───── Material provided

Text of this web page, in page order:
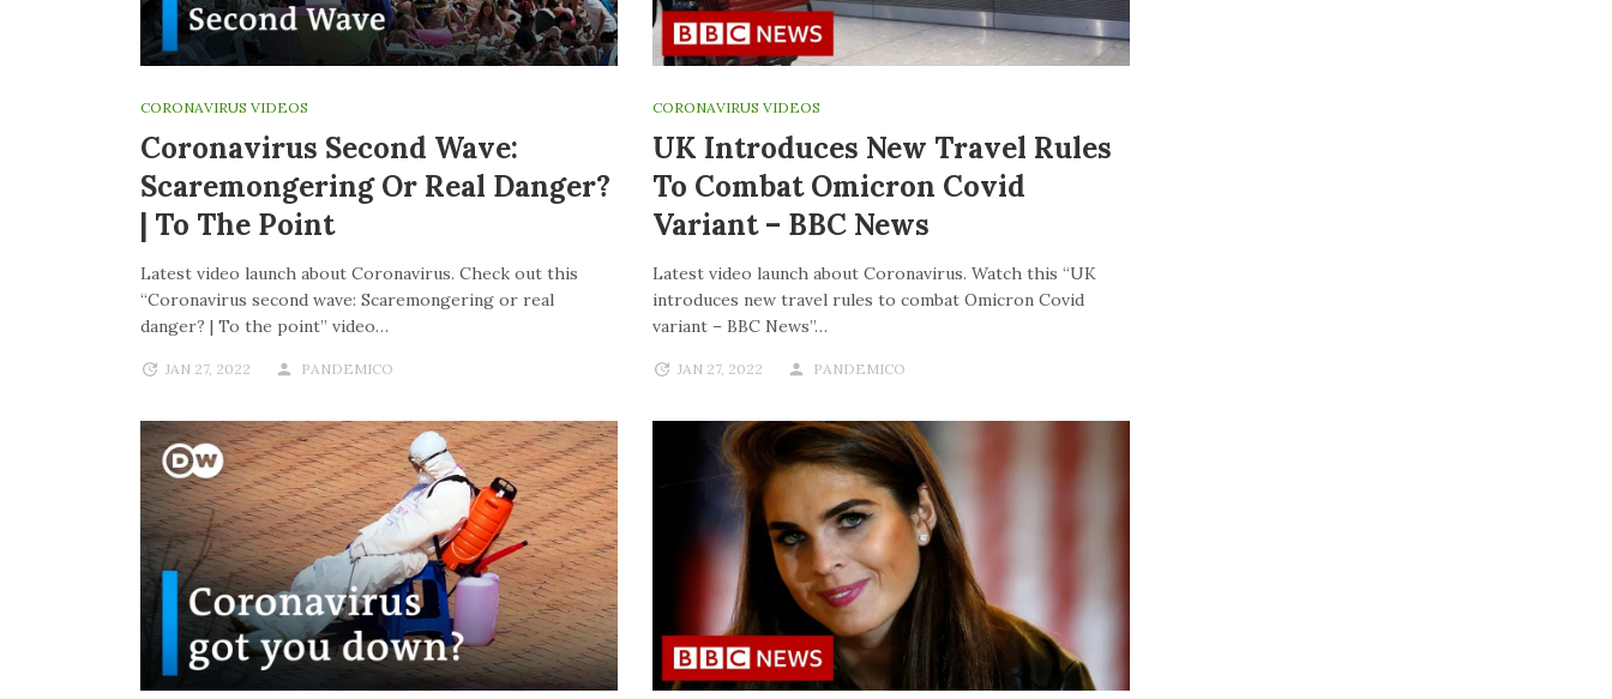
CORONAVIRUS VIDEOS
Coronavirus Second Wave:
Scaremongering Or Real Danger?
| To The Point
Latest video launch about Coronavirus. Check out this
“Coronavirus second wave: Scaremongering or real
danger? | To the point” video…
JAN 27, 2022 PANDEMICO
CORONAVIRUS VIDEOS
UK Introduces New Travel Rules
To Combat Omicron Covid
Variant – BBC News
Latest video launch about Coronavirus. Watch this “UK
introduces new travel rules to combat Omicron Covid
variant – BBC News”…
JAN 27, 2022 PANDEMICO

──────────

### Requirement
Output the entries above exactly as given, but strip out the pictures.

### Output below
Text of this web page, in page order:
CORONAVIRUS VIDEOS
Coronavirus Second Wave:
Scaremongering Or Real Danger?
| To The Point
Latest video launch about Coronavirus. Check out this
“Coronavirus second wave: Scaremongering or real
danger? | To the point” video…
JAN 27, 2022 PANDEMICO
CORONAVIRUS VIDEOS
UK Introduces New Travel Rules
To Combat Omicron Covid
Variant – BBC News
Latest video launch about Coronavirus. Watch this “UK
introduces new travel rules to combat Omicron Covid
variant – BBC News”…
JAN 27, 2022 PANDEMICO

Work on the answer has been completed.